• **PROBLEM TO SOLVE**:
Below are entries; output exactly the lines from the one with "online shopping and" to the one with "shortages on more", both included, and nothing else.

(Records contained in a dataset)

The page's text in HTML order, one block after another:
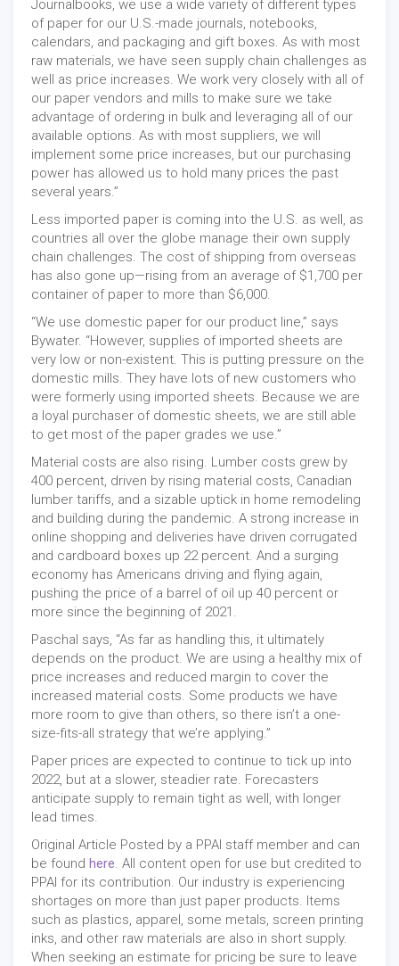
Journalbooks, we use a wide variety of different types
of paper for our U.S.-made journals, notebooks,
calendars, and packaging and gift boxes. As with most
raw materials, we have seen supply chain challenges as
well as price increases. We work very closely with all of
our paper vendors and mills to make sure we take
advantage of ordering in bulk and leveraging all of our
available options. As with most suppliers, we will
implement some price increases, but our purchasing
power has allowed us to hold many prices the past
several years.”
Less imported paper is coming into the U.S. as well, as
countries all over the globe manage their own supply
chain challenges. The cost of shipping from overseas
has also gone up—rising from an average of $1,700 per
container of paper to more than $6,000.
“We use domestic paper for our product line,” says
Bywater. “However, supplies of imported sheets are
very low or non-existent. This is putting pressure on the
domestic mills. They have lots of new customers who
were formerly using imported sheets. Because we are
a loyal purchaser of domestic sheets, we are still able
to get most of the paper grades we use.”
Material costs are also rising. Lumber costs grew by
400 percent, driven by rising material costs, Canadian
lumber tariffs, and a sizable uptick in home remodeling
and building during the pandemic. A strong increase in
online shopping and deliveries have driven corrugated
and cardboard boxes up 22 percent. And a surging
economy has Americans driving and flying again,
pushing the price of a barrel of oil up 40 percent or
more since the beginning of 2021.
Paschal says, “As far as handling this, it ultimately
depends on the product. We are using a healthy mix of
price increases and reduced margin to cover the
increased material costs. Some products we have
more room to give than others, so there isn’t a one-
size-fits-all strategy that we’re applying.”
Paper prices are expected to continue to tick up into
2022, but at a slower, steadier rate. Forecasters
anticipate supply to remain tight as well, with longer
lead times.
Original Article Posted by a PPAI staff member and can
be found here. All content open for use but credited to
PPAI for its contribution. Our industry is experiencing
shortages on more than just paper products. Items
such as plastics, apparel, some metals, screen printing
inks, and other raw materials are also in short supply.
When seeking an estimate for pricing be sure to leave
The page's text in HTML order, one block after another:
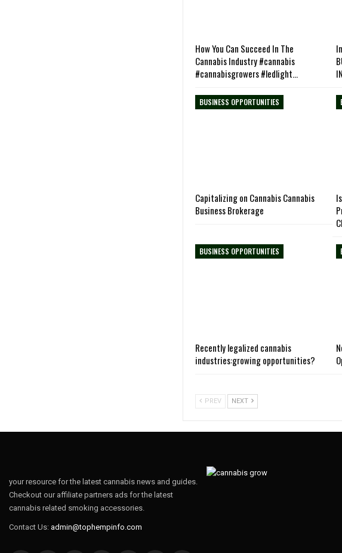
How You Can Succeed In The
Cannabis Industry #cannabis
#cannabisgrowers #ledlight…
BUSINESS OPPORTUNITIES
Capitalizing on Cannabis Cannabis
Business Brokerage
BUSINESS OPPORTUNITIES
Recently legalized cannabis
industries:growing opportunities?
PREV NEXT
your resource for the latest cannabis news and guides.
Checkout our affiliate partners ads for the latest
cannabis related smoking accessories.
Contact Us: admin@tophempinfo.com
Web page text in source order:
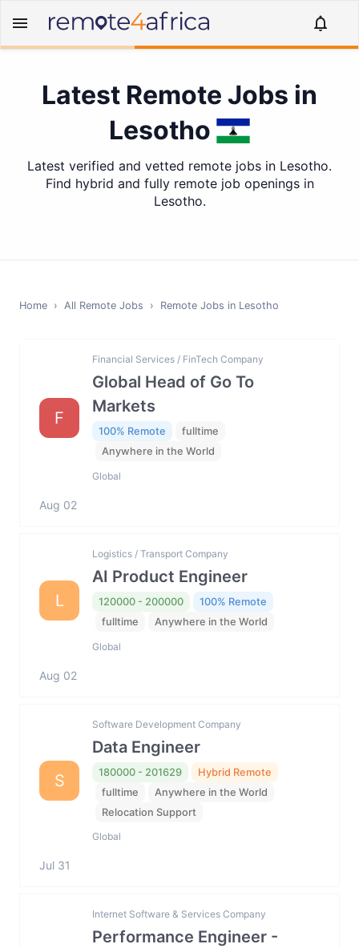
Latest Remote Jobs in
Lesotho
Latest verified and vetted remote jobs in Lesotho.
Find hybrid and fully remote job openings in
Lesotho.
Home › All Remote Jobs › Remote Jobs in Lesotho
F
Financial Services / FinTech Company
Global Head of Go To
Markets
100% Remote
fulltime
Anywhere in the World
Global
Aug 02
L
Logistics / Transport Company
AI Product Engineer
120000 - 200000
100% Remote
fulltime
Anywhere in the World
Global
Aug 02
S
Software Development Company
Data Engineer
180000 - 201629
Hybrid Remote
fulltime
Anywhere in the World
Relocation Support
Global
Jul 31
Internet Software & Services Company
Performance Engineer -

• **TASK ANSWER**:
online shopping and deliveries have driven corrugated
and cardboard boxes up 22 percent. And a surging
economy has Americans driving and flying again,
pushing the price of a barrel of oil up 40 percent or
more since the beginning of 2021.
Paschal says, “As far as handling this, it ultimately
depends on the product. We are using a healthy mix of
price increases and reduced margin to cover the
increased material costs. Some products we have
more room to give than others, so there isn’t a one-
size-fits-all strategy that we’re applying.”
Paper prices are expected to continue to tick up into
2022, but at a slower, steadier rate. Forecasters
anticipate supply to remain tight as well, with longer
lead times.
Original Article Posted by a PPAI staff member and can
be found here. All content open for use but credited to
PPAI for its contribution. Our industry is experiencing
shortages on more than just paper products. Items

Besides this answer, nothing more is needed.